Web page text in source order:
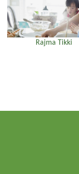
Rajma Tikki
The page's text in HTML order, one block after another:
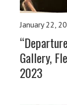
January 22,
Gallery,
2023
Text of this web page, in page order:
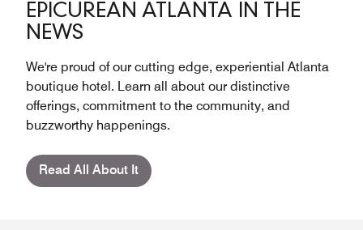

□ □ □ □

Assigned task ▸ Each entry above has to be set down again verbatim, except for its pictures.

Output for this task ▸
Web page text in source order:
Rajma Tikki
The page's text in HTML order, one block after another:
January 22,
Gallery,
2023
Text of this web page, in page order:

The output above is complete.